[Data extracted from a collection]

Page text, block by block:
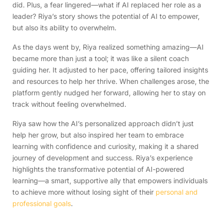
did. Plus, a fear lingered—what if AI replaced her role as a
leader? Riya’s story shows the potential of AI to empower,
but also its ability to overwhelm.
As the days went by, Riya realized something amazing—AI
became more than just a tool; it was like a silent coach
guiding her. It adjusted to her pace, offering tailored insights
and resources to help her thrive. When challenges arose, the
platform gently nudged her forward, allowing her to stay on
track without feeling overwhelmed.
Riya saw how the AI’s personalized approach didn’t just
help her grow, but also inspired her team to embrace
learning with confidence and curiosity, making it a shared
journey of development and success. Riya’s experience
highlights the transformative potential of AI-powered
learning—a smart, supportive ally that empowers individuals
to achieve more without losing sight of their personal and
professional goals.
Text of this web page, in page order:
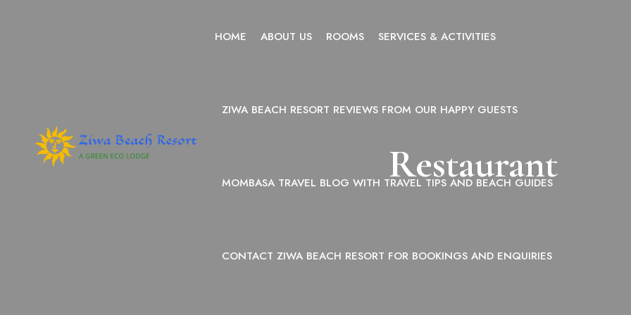
HOME ABOUT US ROOMS SERVICES & ACTIVITIES
ZIWA BEACH RESORT REVIEWS FROM OUR HAPPY GUESTS
MOMBASA TRAVEL BLOG WITH TRAVEL TIPS AND BEACH GUIDES
CONTACT ZIWA BEACH RESORT FOR BOOKINGS AND ENQUIRIES
Restaurant
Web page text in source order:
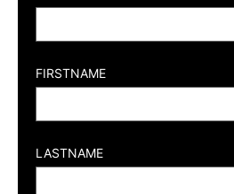
FIRSTNAME
LASTNAME
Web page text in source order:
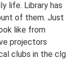
life. Library has
of them. Just
like from
projectors
clubs in the clg
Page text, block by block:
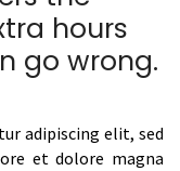
hours
go wrong.
adipiscing elit, sed
et dolore magna
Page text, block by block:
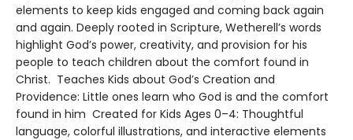
elements to keep kids engaged and coming back again
and again. Deeply rooted in Scripture, Wetherell’s words
highlight God’s power, creativity, and provision for his
people to teach children about the comfort found in
Christ. Teaches Kids about God’s Creation and
Providence: Little ones learn who God is and the comfort
found in him Created for Kids Ages 0–4: Thoughtful
language, colorful illustrations, and interactive elements
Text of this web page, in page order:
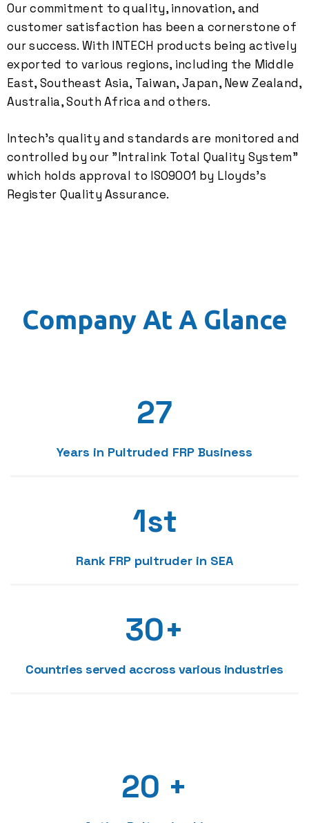
Our commitment to quality, innovation, and
customer satisfaction has been a cornerstone of
our success. With INTECH products being actively
exported to various regions, including the Middle
East, Southeast Asia, Taiwan, Japan, New Zealand,
Australia, South Africa and others.
Intech's quality and standards are monitored and
controlled by our "Intralink Total Quality System"
which holds approval to ISO9001 by Lloyds's
Register Quality Assurance.
Company At A Glance
0
2
3
4
5
7
0
1
2
5
7
8
9
Years in Pultruded FRP Business
1
2
3
4
7
st
Rank FRP pultruder in SEA
1
3
4
6
7
0
1
3
4
+
Countries served accross various industries
20 +
0
3
0
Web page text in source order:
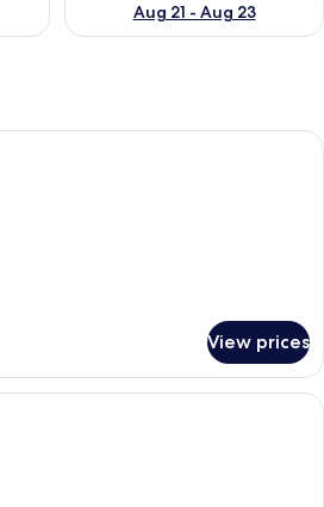
Aug 21 - Aug 23
In-room safe, desk, blackout
View prices
A balcony with a table, a bottle of
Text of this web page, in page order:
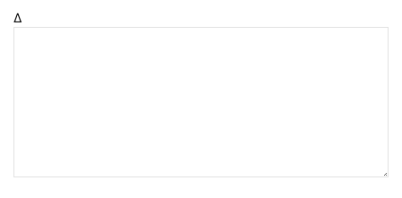
Δ
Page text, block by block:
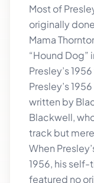
Most of
originally
Mama
“Hound Dog”
Presley’s
Presley’s
written by
Blackwell,
track but
When
1956, his
featured no
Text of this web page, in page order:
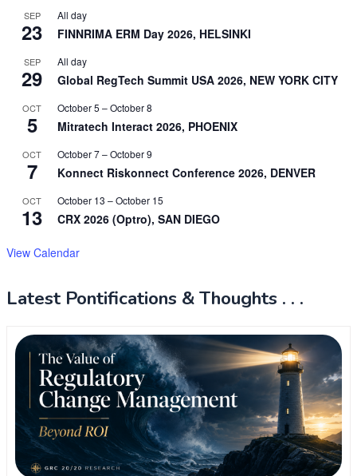
SEP
23
All day
FINNRIMA ERM Day 2026, HELSINKI
SEP
29
All day
Global RegTech Summit USA 2026, NEW YORK CITY
OCT
5
October 5 –October 8
Mitratech Interact 2026, PHOENIX
OCT
7
October 7–October 9
Konnect Riskonnect Conference 2026, DENVER
OCT
13
October 13 –October 15
CRX 2026 (Optro), SAN DIEGO
View Calendar
Latest Pontifications & Thoughts . . .
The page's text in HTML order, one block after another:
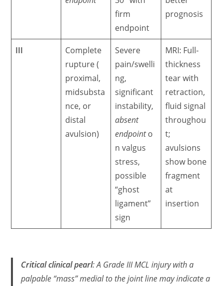
firm
endpoint
prognosis
III
Complete
rupture (
proximal,
midsubsta
nce, or
distal
avulsion)
Severe
pain/swelli
ng,
significant
instability,
absent
endpointo
n valgus
stress,
possible
“ghost
ligament”
sign
MRI: Full-
thickness
tear with
retraction,
fluid signal
throughou
t;
avulsions
show bone
fragment
at
insertion
Critical clinical pearl: A Grade III MCL injury with a
palpable “mass” medial to the joint linemay indicate a
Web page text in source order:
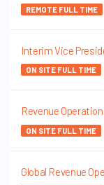
REMOTE FULL TIME
Interim Vice
ON SITE FULL TIME
Revenue
ON SITE FULL TIME
Global Revenue
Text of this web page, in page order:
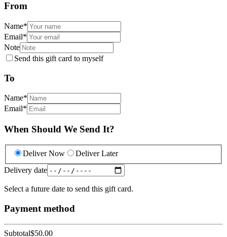
From
Name*
Email*
Note
Send this gift card to myself
To
Name*
Email*
When Should We Send It?
Deliver Now
Deliver Later
Delivery date
Select a future date to send this gift card.
Payment method
Subtotal$50.00
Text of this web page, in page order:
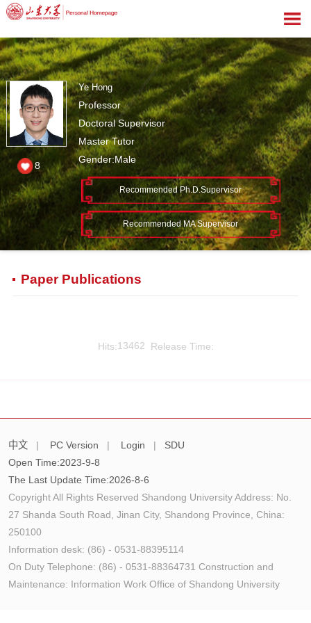
Ye Hong
Professor
Doctoral Supervisor
Master Tutor
Gender:Male
Recommended Ph.D.Supervisor
Recommended MA Supervisor
8
Paper Publications
Hits:13462 Release Time:
中文 | PC Version | Login |
SDU
Open Time:2023-9-8
The Last Update Time:2026-8-6
Copyright All Rights Reserved Shandong University Address: No.
27 Shanda South Road, Jinan City, Shandong Province, China:
250100
Information desk: (86) - 0531-88395114
On Duty Telephone: (86) - 0531-88364731 Construction and
Maintenance: Information Work Office of Shandong University
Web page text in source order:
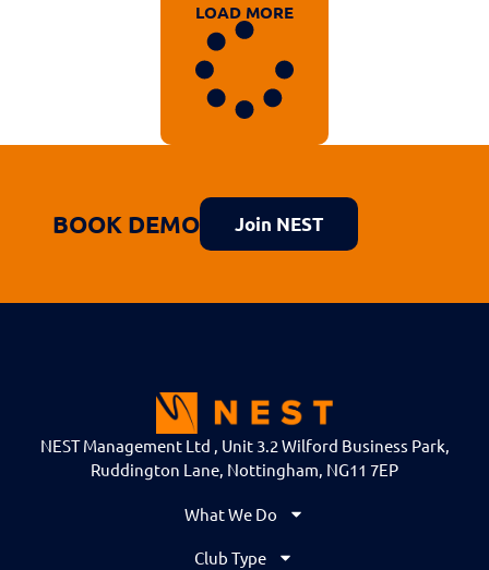
LOAD MORE
BOOK DEMO Join NEST
NEST Management Ltd , Unit 3.2 Wilford Business Park,
Ruddington Lane, Nottingham, NG11 7EP
What We Do
Club Type

→ Exercise brief
None of the pictures belongs in the answer, but all the entries must be repeated exactly.

→ Your response
Page text, block by block:
did. Plus, a fear lingered—what if AI replaced her role as a
leader? Riya’s story shows the potential of AI to empower,
but also its ability to overwhelm.
As the days went by, Riya realized something amazing—AI
became more than just a tool; it was like a silent coach
guiding her. It adjusted to her pace, offering tailored insights
and resources to help her thrive. When challenges arose, the
platform gently nudged her forward, allowing her to stay on
track without feeling overwhelmed.
Riya saw how the AI’s personalized approach didn’t just
help her grow, but also inspired her team to embrace
learning with confidence and curiosity, making it a shared
journey of development and success. Riya’s experience
highlights the transformative potential of AI-powered
learning—a smart, supportive ally that empowers individuals
to achieve more without losing sight of their personal and
professional goals.
Text of this web page, in page order:
HOME ABOUT US ROOMS SERVICES & ACTIVITIES
ZIWA BEACH RESORT REVIEWS FROM OUR HAPPY GUESTS
MOMBASA TRAVEL BLOG WITH TRAVEL TIPS AND BEACH GUIDES
CONTACT ZIWA BEACH RESORT FOR BOOKINGS AND ENQUIRIES
Restaurant
Web page text in source order:
FIRSTNAME
LASTNAME
Web page text in source order:
life. Library has
of them. Just
like from
projectors
clubs in the clg
Page text, block by block:
hours
go wrong.
adipiscing elit, sed
et dolore magna
Page text, block by block:
elements to keep kids engaged and coming back again
and again. Deeply rooted in Scripture, Wetherell’s words
highlight God’s power, creativity, and provision for his
people to teach children about the comfort found in
Christ. Teaches Kids about God’s Creation and
Providence: Little ones learn who God is and the comfort
found in him Created for Kids Ages 0–4: Thoughtful
language, colorful illustrations, and interactive elements
Text of this web page, in page order:
Our commitment to quality, innovation, and
customer satisfaction has been a cornerstone of
our success. With INTECH products being actively
exported to various regions, including the Middle
East, Southeast Asia, Taiwan, Japan, New Zealand,
Australia, South Africa and others.
Intech's quality and standards are monitored and
controlled by our "Intralink Total Quality System"
which holds approval to ISO9001 by Lloyds's
Register Quality Assurance.
Company At A Glance
0
2
3
4
5
7
0
1
2
5
7
8
9
Years in Pultruded FRP Business
1
2
3
4
7
st
Rank FRP pultruder in SEA
1
3
4
6
7
0
1
3
4
+
Countries served accross various industries
20 +
0
3
0
Web page text in source order:
Aug 21 - Aug 23
In-room safe, desk, blackout
View prices
A balcony with a table, a bottle of
Text of this web page, in page order:
Δ
Page text, block by block:
Most of
originally
Mama
“Hound Dog”
Presley’s
Presley’s
written by
Blackwell,
track but
When
1956, his
featured no
Text of this web page, in page order:
SEP
23
All day
FINNRIMA ERM Day 2026, HELSINKI
SEP
29
All day
Global RegTech Summit USA 2026, NEW YORK CITY
OCT
5
October 5 –October 8
Mitratech Interact 2026, PHOENIX
OCT
7
October 7–October 9
Konnect Riskonnect Conference 2026, DENVER
OCT
13
October 13 –October 15
CRX 2026 (Optro), SAN DIEGO
View Calendar
Latest Pontifications & Thoughts . . .
The page's text in HTML order, one block after another:
firm
endpoint
prognosis
III
Complete
rupture (
proximal,
midsubsta
nce, or
distal
avulsion)
Severe
pain/swelli
ng,
significant
instability,
absent
endpointo
n valgus
stress,
possible
“ghost
ligament”
sign
MRI: Full-
thickness
tear with
retraction,
fluid signal
throughou
t;
avulsions
show bone
fragment
at
insertion
Critical clinical pearl: A Grade III MCL injury with a
palpable “mass” medial to the joint linemay indicate a
Web page text in source order:
REMOTE FULL TIME
Interim Vice
ON SITE FULL TIME
Revenue
ON SITE FULL TIME
Global Revenue
Text of this web page, in page order:
From
Name*
Email*
Note
Send this gift card to myself
To
Name*
Email*
When Should We Send It?
Deliver Now
Deliver Later
Delivery date
Select a future date to send this gift card.
Payment method
Subtotal$50.00
Text of this web page, in page order:
Ye Hong
Professor
Doctoral Supervisor
Master Tutor
Gender:Male
Recommended Ph.D.Supervisor
Recommended MA Supervisor
8
Paper Publications
Hits:13462 Release Time:
中文 | PC Version | Login |
SDU
Open Time:2023-9-8
The Last Update Time:2026-8-6
Copyright All Rights Reserved Shandong University Address: No.
27 Shanda South Road, Jinan City, Shandong Province, China:
250100
Information desk: (86) - 0531-88395114
On Duty Telephone: (86) - 0531-88364731 Construction and
Maintenance: Information Work Office of Shandong University
Web page text in source order:
LOAD MORE
BOOK DEMO Join NEST
NEST Management Ltd , Unit 3.2 Wilford Business Park,
Ruddington Lane, Nottingham, NG11 7EP
What We Do
Club Type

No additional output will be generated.